Al casoplón de La Moraleja sigue el de Boadilla, donde el nene da masajes de tres horas a su madre al final del día y atiende y paga a trabajadores, mancebos y menesterosos el resto del tiempo, tras subirle dos tostadas con un té al principio del sol en el marco duro de la ventana. La hermana del nene es una sombra, drogada durante años, por lo que no se entera de nada y solo coge billetes del dormitorio de mamá, donde mucho papel timbrado adorna las mesitas y encimeras del sueño. Llega el momento estelar, la cumbre confesional, cuando se le pregunta al nene de dónde salía aquel pastizal y pastizara. «Del chantaje al Rey de España», responde entre una cata de aire acorralado y el filo negro de una sonrisa brillante en los ojos morenos. 

El chantaje por pack solía ser, explica, de veinticinco millones. Uno recuerda todavía por las mismas hojas del cuché, a otro director del Centro Nacional de Inteligencia, que llegó a decir, superados los cien millones, las palabras mágicas: «¡A Bárbara se le acabó el chollo!». El nene carga contra la madre, dependiente y abusona, para quien una novia es una enemiga y el peso diario de responsabilidades propias el mejor regalo para el vástago, que es ya un hombre aunque no se afeite. El nene sin sonrisa, como Séneca o Sócrates,  dice que la tortura es el masaje. Cierto día coge del armario una cámara réflex y fotografía al Rey de España en plena y tórrida corrida al natural (clac, clac, clac, clac), mordiendo mucho los dientes para que no se oigan ese botón pequeño (clac, clac).

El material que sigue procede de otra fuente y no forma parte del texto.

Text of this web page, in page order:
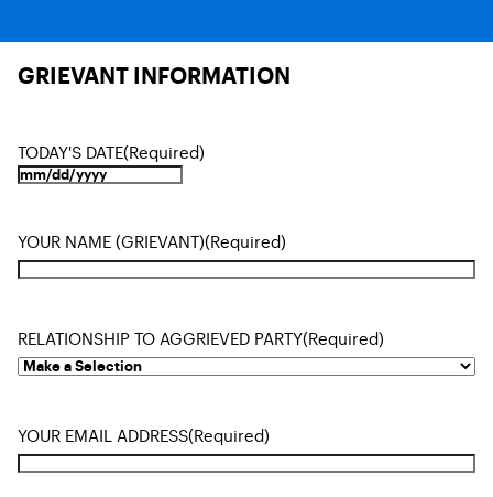
GRIEVANT INFORMATION
TODAY'S DATE(Required)
YOUR NAME (GRIEVANT)(Required)
RELATIONSHIP TO AGGRIEVED PARTY(Required)
YOUR EMAIL ADDRESS(Required)
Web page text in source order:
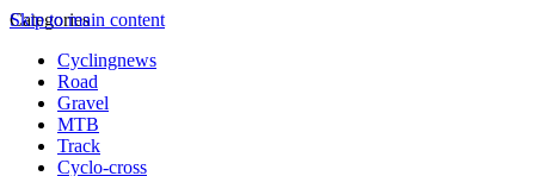
Skip to main content
Categories
Cyclingnews
Road
Gravel
MTB
Track
Cyclo-cross
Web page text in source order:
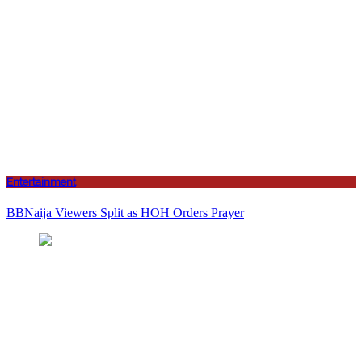
Entertainment
BBNaija Viewers Split as HOH Orders Prayer

El nene anulado, el nene siempre serio, el nene nadador en una cierta abundancia, recuerda su infancia pobre en una mansión de lujo, donde duermen en el suelo desnudo y contraen piojos como melones. El nene (42 años) miraba entonces al techo y un cielo de bombillas pelonas y cables pelados le hacía volver al peor circo de todos, el que es verdad y muerde piel adentro. Papá se paseaba por los bingos con una pistola, gente violenta que viene a buscar pendencia, y un día dispara, y otro día ve como la propia cuidadora de la cosa le quita la pistola sin mayores berrinches. Son frases de una novela en marcha: cogimos piojos en casa, papá tomaba una cosa blanca, una bofetada cruzaba el rostro de mamá por unas palabras inconvenientes. Gastaba todos los rollos que podía (clac, clac, clac) cuando llegaba el Rey de España y el chófer esperaba fuera (clac, clac). 

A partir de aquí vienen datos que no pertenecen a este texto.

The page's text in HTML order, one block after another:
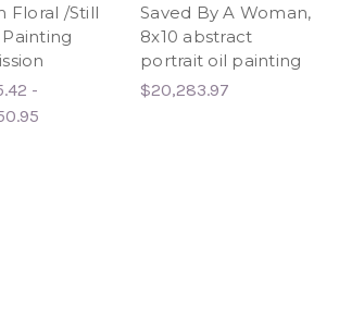
Floral /Still
-
Saved By A Woman,
8x10 abstract
portrait oil painting
$20,283.97

El pico del casino empezaba con cien euros pero algunas noches llegaba a treinta mil. La hermana del nene, ya digo, drogada desde los trece años, en régimen 24/7, entre malas compañías y posibles sobredosis imaginarias, era la peor sombra blanca de todos los pasillos y escaleras. Los pagos del Rey de España (clac, clac, clac) llegaban puntuales, al peso y a granel. Se esparcían en el dormitorio maternal y todo el mundo con la mano en forma de cazo recogía un trozo de mar para lo suyo. El padre vaciaba la casa y el Rey de España, entre biberones, sí, la llenaba.

El nene saca las fotos en una carpetita casi de los papeles del coche y las va moviendo con el dedito entre el hambre de la cámara y el público que hoy vuelve al circo. El pueblo quiere ver al Rey desnudo. El pueblo quiere ver al Rey con la chica de compañía que le pagaba sin saberlo. Maletines negros, bajo la luz del día, con la pasta gansa de todo el aparato del Estado, tan blanco y pálido. El Rey no oye bien –mucho lo contó Pilar Eyre en sus biografías– y pensaba que por allí fuera había un pato (clac, clac, clac). No enseña pero sabe la foto que prueba también el orfidal en otro gran biberón.